Control of Electron and Ion Energy Distributions in Inductively Coupled Plasmas Using Pulsed Power and dc Biases For Fabrication of Microelectronics

Michael LoguePhD Candidate

In order to meet present and upcoming challenges to reduce feature sizes below 22 nm, advanced plasma etching techniques are required, with tighter control over plasma properties and etch characteristics. Better control of the electron energy distribution (EED) and the ion energy distribution (IED) are two ways to help achieve this goal. The EED controls plasma properties such as electron temperature and plasma density as well as the generation rates of reactive species from feedstock gasses. IED control is an important factor in controlling etch profiles and reducing plasma induced damage.

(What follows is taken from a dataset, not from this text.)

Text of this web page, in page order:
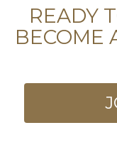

The use of pulsed ICP power, as well as dc biases on electrodes in contact with the plasma, to control EEDs and IEDs in inductively coupled plasmas (ICPs) will be discussed. Pulsed power modulates the tail of the EED and allows for modulation of the source functions for reactive species generated by high threshold energy processes. Application of dc biases onto electrodes in contact with the plasma shifts the plasma potential by approximately the dc bias voltage with a corresponding shift in the peaks of the IED. Results from investigations of these two control methods using a 2-D hybrid model, the Hybrid Plasma Equipment Model (HPEM), will be discussed.